Aim of the exercise: An exact reproduction of the records is required, with all images left out.

Extracted records:
━━━━━━━━━━

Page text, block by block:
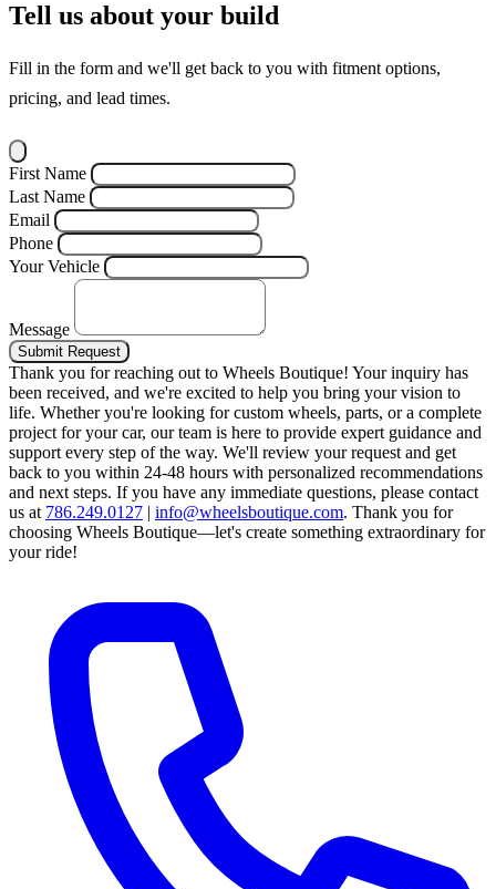
Tell us about your build
Fill in the form and we'll get back to you with fitment options,
pricing, and lead times.
First Name
Last Name
Email
Phone
Your Vehicle
Message
Submit Request
Thank you for reaching out to Wheels Boutique! Your inquiry has
been received, and we're excited to help you bring your vision to
life. Whether you're looking for custom wheels, parts, or a complete
project for your car, our team is here to provide expert guidance and
support every step of the way. We'll review your request and get
back to you within 24-48 hours with personalized recommendations
and next steps. If you have any immediate questions, please contact
us at 786.249.0127 | info@wheelsboutique.com. Thank you for
choosing Wheels Boutique—let's create something extraordinary for
your ride!
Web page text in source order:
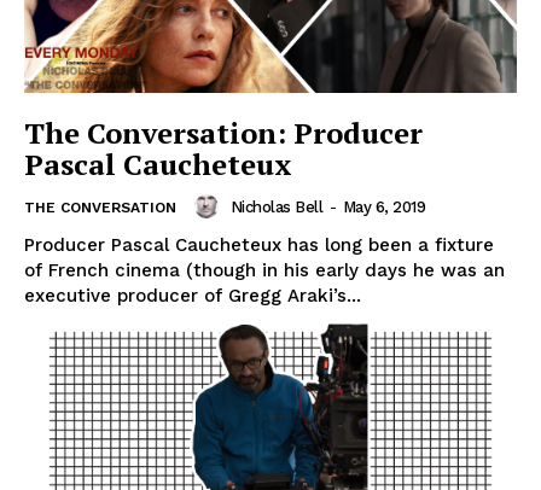
The Conversation: Producer
Pascal Caucheteux
THE CONVERSATION Nicholas Bell - May 6, 2019
Producer Pascal Caucheteux has long been a fixture
of French cinema (though in his early days he was an
executive producer of Gregg Araki’s...
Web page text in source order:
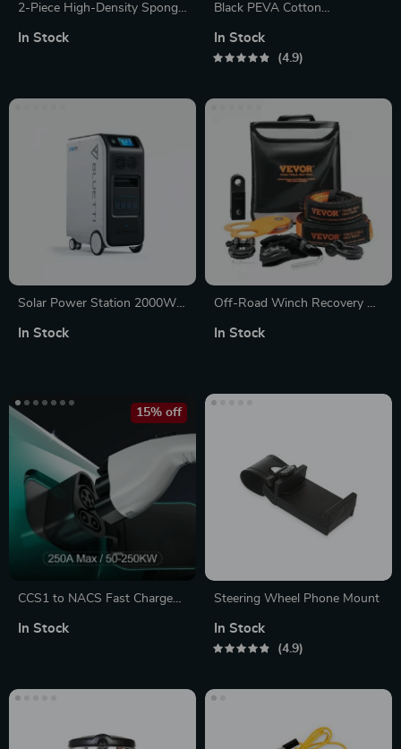
2-Piece High-Density Sponge
In Stock
Black PEVA Cotton
In Stock
4.9
Solar Power Station 2000W
with AC Outlets for
In Stock
Off-Road Winch Recovery Kit
and 44,092 lbs D-Ring
In Stock
CCS1 to NACS Fast Charge
15% off
In Stock
Steering Wheel Phone Mount
In Stock
4.9
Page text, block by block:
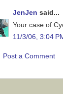
JenJen said...
Your case of
11/3/06, 3:04
Post a Comment
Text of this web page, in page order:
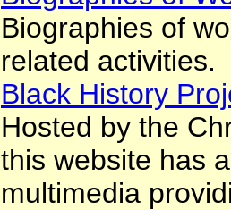
Biographies of
related activities.
Black History
Hosted by the
this website has
multimedia
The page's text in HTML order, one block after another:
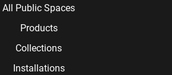
All Public Spaces
Products
Collections
Installations
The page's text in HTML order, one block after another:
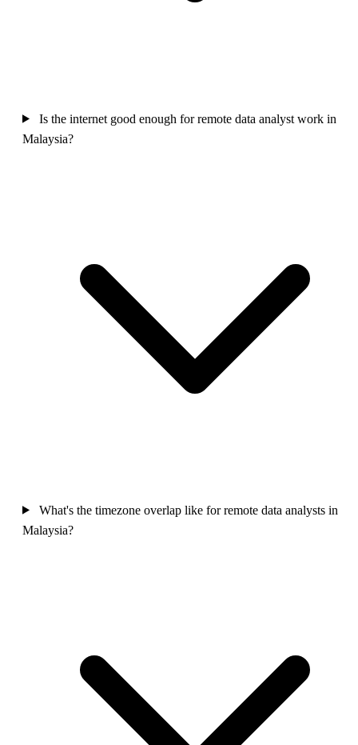
Is the internet good enough for remote data analyst work in
Malaysia?
What's the timezone overlap like for remote data analysts in
Malaysia?
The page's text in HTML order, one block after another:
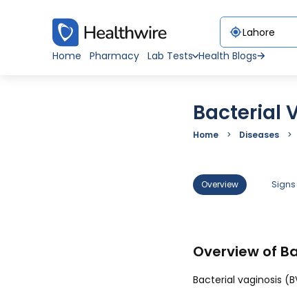
Home
Pharmacy Lab Tests Health Blogs
Bacterial
Home Diseases
Overview
Overview of
Bacterial vaginosis
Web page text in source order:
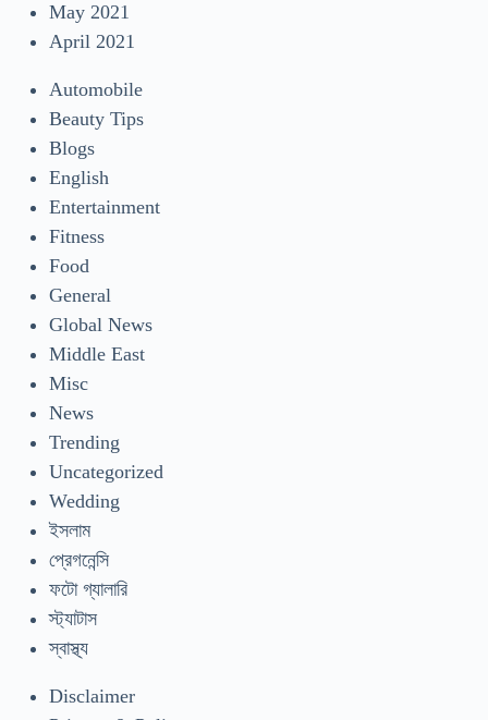
May 2021
April 2021
Automobile
Beauty Tips
Blogs
English
Entertainment
Fitness
Food
General
Global News
Middle East
Misc
News
Trending
Uncategorized
Wedding
ইসলাম
প্রেগনেন্সি
ফটো গ্যালারি
স্ট্যাটাস
স্বাস্থ্য
Disclaimer
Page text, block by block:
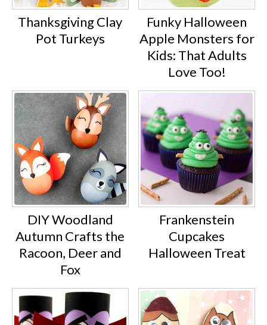
Thanksgiving Clay
Pot Turkeys
Funky Halloween
Apple Monsters for
Kids: That Adults
Love Too!
DIY Woodland
Autumn Crafts the
Racoon, Deer and
Fox
Frankenstein
Cupcakes
Halloween Treat
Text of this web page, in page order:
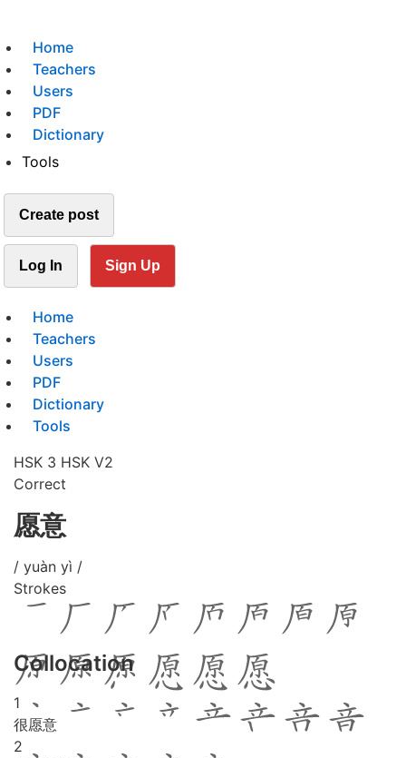
Home
Teachers
Users
PDF
Dictionary
Tools
Create post
Log In Sign Up
Home
Teachers
Users
PDF
Dictionary
Tools
HSK 3 HSK V2
Correct
愿意
/ yuàn yì /
Strokes
Collocation
1
很愿意
2
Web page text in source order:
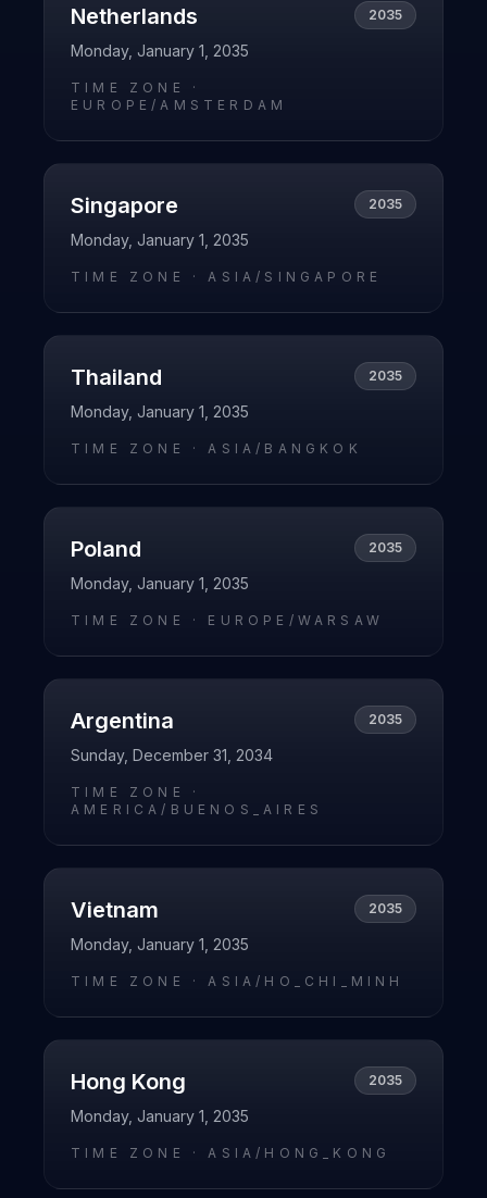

━━━━━━━━━━

Answer section:
Page text, block by block:
Tell us about your build
Fill in the form and we'll get back to you with fitment options,
pricing, and lead times.
First Name
Last Name
Email
Phone
Your Vehicle
Message
Submit Request
Thank you for reaching out to Wheels Boutique! Your inquiry has
been received, and we're excited to help you bring your vision to
life. Whether you're looking for custom wheels, parts, or a complete
project for your car, our team is here to provide expert guidance and
support every step of the way. We'll review your request and get
back to you within 24-48 hours with personalized recommendations
and next steps. If you have any immediate questions, please contact
us at 786.249.0127 | info@wheelsboutique.com. Thank you for
choosing Wheels Boutique—let's create something extraordinary for
your ride!
Web page text in source order:
The Conversation: Producer
Pascal Caucheteux
THE CONVERSATION Nicholas Bell - May 6, 2019
Producer Pascal Caucheteux has long been a fixture
of French cinema (though in his early days he was an
executive producer of Gregg Araki’s...
Web page text in source order:
2-Piece High-Density Sponge
In Stock
Black PEVA Cotton
In Stock
4.9
Solar Power Station 2000W
with AC Outlets for
In Stock
Off-Road Winch Recovery Kit
and 44,092 lbs D-Ring
In Stock
CCS1 to NACS Fast Charge
15% off
In Stock
Steering Wheel Phone Mount
In Stock
4.9
Page text, block by block:
JenJen said...
Your case of
11/3/06, 3:04
Post a Comment
Text of this web page, in page order:
Biographies of
related activities.
Black History
Hosted by the
this website has
multimedia
The page's text in HTML order, one block after another:
All Public Spaces
Products
Collections
Installations
The page's text in HTML order, one block after another:
Is the internet good enough for remote data analyst work in
Malaysia?
What's the timezone overlap like for remote data analysts in
Malaysia?
The page's text in HTML order, one block after another:
Home
Pharmacy Lab Tests Health Blogs
Bacterial
Home Diseases
Overview
Overview of
Bacterial vaginosis
Web page text in source order:
May 2021
April 2021
Automobile
Beauty Tips
Blogs
English
Entertainment
Fitness
Food
General
Global News
Middle East
Misc
News
Trending
Uncategorized
Wedding
ইসলাম
প্রেগনেন্সি
ফটো গ্যালারি
স্ট্যাটাস
স্বাস্থ্য
Disclaimer
Page text, block by block:
Thanksgiving Clay
Pot Turkeys
Funky Halloween
Apple Monsters for
Kids: That Adults
Love Too!
DIY Woodland
Autumn Crafts the
Racoon, Deer and
Fox
Frankenstein
Cupcakes
Halloween Treat
Text of this web page, in page order:
Home
Teachers
Users
PDF
Dictionary
Tools
Create post
Log In Sign Up
Home
Teachers
Users
PDF
Dictionary
Tools
HSK 3 HSK V2
Correct
愿意
/ yuàn yì /
Strokes
Collocation
1
很愿意
2
Web page text in source order:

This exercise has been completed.